Instructions to follow
Each record below must be written out again in exactly the same form.

Data entries
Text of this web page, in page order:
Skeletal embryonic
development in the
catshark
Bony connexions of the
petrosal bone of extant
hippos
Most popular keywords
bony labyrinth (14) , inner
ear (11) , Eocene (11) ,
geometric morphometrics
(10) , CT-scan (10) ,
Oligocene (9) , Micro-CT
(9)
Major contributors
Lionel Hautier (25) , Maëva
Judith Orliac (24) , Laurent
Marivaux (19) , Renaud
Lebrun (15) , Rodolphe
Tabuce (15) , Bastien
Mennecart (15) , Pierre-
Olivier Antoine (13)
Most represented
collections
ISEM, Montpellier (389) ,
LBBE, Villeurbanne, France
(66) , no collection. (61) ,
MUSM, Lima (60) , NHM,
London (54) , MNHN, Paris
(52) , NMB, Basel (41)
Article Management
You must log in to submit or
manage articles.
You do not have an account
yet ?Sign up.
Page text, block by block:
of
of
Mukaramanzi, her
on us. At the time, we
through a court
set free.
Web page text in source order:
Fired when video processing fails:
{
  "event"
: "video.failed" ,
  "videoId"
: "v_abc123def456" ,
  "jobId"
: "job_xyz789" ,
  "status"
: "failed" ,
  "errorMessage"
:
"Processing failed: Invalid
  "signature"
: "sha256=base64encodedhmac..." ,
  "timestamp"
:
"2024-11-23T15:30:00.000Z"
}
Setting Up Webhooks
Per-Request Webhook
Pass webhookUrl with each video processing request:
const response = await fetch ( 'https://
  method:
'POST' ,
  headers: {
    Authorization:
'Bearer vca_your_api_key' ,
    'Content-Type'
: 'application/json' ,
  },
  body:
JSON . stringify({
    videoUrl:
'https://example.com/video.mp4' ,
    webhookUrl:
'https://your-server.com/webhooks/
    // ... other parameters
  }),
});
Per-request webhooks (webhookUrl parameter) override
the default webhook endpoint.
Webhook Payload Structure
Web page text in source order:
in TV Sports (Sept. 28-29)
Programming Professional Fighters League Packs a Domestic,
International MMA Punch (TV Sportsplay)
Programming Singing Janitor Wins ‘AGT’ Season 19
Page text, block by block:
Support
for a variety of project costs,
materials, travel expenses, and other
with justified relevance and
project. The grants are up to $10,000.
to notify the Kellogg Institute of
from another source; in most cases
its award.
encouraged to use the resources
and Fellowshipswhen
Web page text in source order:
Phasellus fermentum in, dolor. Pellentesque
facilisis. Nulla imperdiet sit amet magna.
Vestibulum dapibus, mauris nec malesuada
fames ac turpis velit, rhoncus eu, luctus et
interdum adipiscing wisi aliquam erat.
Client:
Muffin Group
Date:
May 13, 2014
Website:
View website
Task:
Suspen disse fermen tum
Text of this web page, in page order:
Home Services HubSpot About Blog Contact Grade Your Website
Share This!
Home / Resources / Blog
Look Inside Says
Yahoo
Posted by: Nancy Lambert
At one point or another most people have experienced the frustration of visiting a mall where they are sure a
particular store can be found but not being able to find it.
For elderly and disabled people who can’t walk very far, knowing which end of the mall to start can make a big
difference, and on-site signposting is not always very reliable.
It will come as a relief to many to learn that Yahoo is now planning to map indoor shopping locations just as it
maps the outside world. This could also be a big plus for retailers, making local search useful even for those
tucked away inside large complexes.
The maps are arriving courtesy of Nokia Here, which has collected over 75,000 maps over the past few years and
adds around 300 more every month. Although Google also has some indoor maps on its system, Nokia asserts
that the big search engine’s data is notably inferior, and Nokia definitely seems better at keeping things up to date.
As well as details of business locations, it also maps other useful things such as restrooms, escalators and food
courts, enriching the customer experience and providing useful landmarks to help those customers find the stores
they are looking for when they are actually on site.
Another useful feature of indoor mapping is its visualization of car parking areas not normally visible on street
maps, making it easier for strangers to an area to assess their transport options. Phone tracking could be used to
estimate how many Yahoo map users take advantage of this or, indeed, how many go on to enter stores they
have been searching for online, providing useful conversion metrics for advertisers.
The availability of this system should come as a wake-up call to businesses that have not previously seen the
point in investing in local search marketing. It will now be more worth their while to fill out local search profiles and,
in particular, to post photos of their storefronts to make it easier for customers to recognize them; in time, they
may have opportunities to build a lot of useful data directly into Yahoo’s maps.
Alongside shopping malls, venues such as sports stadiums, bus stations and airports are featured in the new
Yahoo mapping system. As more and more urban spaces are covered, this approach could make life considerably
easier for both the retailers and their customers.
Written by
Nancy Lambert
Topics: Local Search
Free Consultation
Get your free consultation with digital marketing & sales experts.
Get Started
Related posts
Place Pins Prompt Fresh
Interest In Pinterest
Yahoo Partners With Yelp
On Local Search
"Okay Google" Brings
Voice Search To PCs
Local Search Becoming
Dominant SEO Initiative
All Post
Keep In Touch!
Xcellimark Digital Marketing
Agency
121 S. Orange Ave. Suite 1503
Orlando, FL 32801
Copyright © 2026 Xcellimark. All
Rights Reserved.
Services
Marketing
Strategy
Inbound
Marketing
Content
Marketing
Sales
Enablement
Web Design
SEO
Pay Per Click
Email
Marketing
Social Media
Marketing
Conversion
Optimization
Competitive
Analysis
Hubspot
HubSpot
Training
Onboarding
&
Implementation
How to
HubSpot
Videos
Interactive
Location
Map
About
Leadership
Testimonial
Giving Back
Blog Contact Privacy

Final answer
Text of this web page, in page order:
Skeletal embryonic
development in the
catshark
Bony connexions of the
petrosal bone of extant
hippos
Most popular keywords
bony labyrinth (14) , inner
ear (11) , Eocene (11) ,
geometric morphometrics
(10) , CT-scan (10) ,
Oligocene (9) , Micro-CT
(9)
Major contributors
Lionel Hautier (25) , Maëva
Judith Orliac (24) , Laurent
Marivaux (19) , Renaud
Lebrun (15) , Rodolphe
Tabuce (15) , Bastien
Mennecart (15) , Pierre-
Olivier Antoine (13)
Most represented
collections
ISEM, Montpellier (389) ,
LBBE, Villeurbanne, France
(66) , no collection. (61) ,
MUSM, Lima (60) , NHM,
London (54) , MNHN, Paris
(52) , NMB, Basel (41)
Article Management
You must log in to submit or
manage articles.
You do not have an account
yet ?Sign up.
Page text, block by block:
of
of
Mukaramanzi, her
on us. At the time, we
through a court
set free.
Web page text in source order:
Fired when video processing fails:
{
  "event"
: "video.failed" ,
  "videoId"
: "v_abc123def456" ,
  "jobId"
: "job_xyz789" ,
  "status"
: "failed" ,
  "errorMessage"
:
"Processing failed: Invalid
  "signature"
: "sha256=base64encodedhmac..." ,
  "timestamp"
:
"2024-11-23T15:30:00.000Z"
}
Setting Up Webhooks
Per-Request Webhook
Pass webhookUrl with each video processing request:
const response = await fetch ( 'https://
  method:
'POST' ,
  headers: {
    Authorization:
'Bearer vca_your_api_key' ,
    'Content-Type'
: 'application/json' ,
  },
  body:
JSON . stringify({
    videoUrl:
'https://example.com/video.mp4' ,
    webhookUrl:
'https://your-server.com/webhooks/
    // ... other parameters
  }),
});
Per-request webhooks (webhookUrl parameter) override
the default webhook endpoint.
Webhook Payload Structure
Web page text in source order:
in TV Sports (Sept. 28-29)
Programming Professional Fighters League Packs a Domestic,
International MMA Punch (TV Sportsplay)
Programming Singing Janitor Wins ‘AGT’ Season 19
Page text, block by block:
Support
for a variety of project costs,
materials, travel expenses, and other
with justified relevance and
project. The grants are up to $10,000.
to notify the Kellogg Institute of
from another source; in most cases
its award.
encouraged to use the resources
and Fellowshipswhen
Web page text in source order:
Phasellus fermentum in, dolor. Pellentesque
facilisis. Nulla imperdiet sit amet magna.
Vestibulum dapibus, mauris nec malesuada
fames ac turpis velit, rhoncus eu, luctus et
interdum adipiscing wisi aliquam erat.
Client:
Muffin Group
Date:
May 13, 2014
Website:
View website
Task:
Suspen disse fermen tum
Text of this web page, in page order:
Home Services HubSpot About Blog Contact Grade Your Website
Share This!
Home / Resources / Blog
Look Inside Says
Yahoo
Posted by: Nancy Lambert
At one point or another most people have experienced the frustration of visiting a mall where they are sure a
particular store can be found but not being able to find it.
For elderly and disabled people who can’t walk very far, knowing which end of the mall to start can make a big
difference, and on-site signposting is not always very reliable.
It will come as a relief to many to learn that Yahoo is now planning to map indoor shopping locations just as it
maps the outside world. This could also be a big plus for retailers, making local search useful even for those
tucked away inside large complexes.
The maps are arriving courtesy of Nokia Here, which has collected over 75,000 maps over the past few years and
adds around 300 more every month. Although Google also has some indoor maps on its system, Nokia asserts
that the big search engine’s data is notably inferior, and Nokia definitely seems better at keeping things up to date.
As well as details of business locations, it also maps other useful things such as restrooms, escalators and food
courts, enriching the customer experience and providing useful landmarks to help those customers find the stores
they are looking for when they are actually on site.
Another useful feature of indoor mapping is its visualization of car parking areas not normally visible on street
maps, making it easier for strangers to an area to assess their transport options. Phone tracking could be used to
estimate how many Yahoo map users take advantage of this or, indeed, how many go on to enter stores they
have been searching for online, providing useful conversion metrics for advertisers.
The availability of this system should come as a wake-up call to businesses that have not previously seen the
point in investing in local search marketing. It will now be more worth their while to fill out local search profiles and,
in particular, to post photos of their storefronts to make it easier for customers to recognize them; in time, they
may have opportunities to build a lot of useful data directly into Yahoo’s maps.
Alongside shopping malls, venues such as sports stadiums, bus stations and airports are featured in the new
Yahoo mapping system. As more and more urban spaces are covered, this approach could make life considerably
easier for both the retailers and their customers.
Written by
Nancy Lambert
Topics: Local Search
Free Consultation
Get your free consultation with digital marketing & sales experts.
Get Started
Related posts
Place Pins Prompt Fresh
Interest In Pinterest
Yahoo Partners With Yelp
On Local Search
"Okay Google" Brings
Voice Search To PCs
Local Search Becoming
Dominant SEO Initiative
All Post
Keep In Touch!
Xcellimark Digital Marketing
Agency
121 S. Orange Ave. Suite 1503
Orlando, FL 32801
Copyright © 2026 Xcellimark. All
Rights Reserved.
Services
Marketing
Strategy
Inbound
Marketing
Content
Marketing
Sales
Enablement
Web Design
SEO
Pay Per Click
Email
Marketing
Social Media
Marketing
Conversion
Optimization
Competitive
Analysis
Hubspot
HubSpot
Training
Onboarding
&
Implementation
How to
HubSpot
Videos
Interactive
Location
Map
About
Leadership
Testimonial
Giving Back
Blog Contact Privacy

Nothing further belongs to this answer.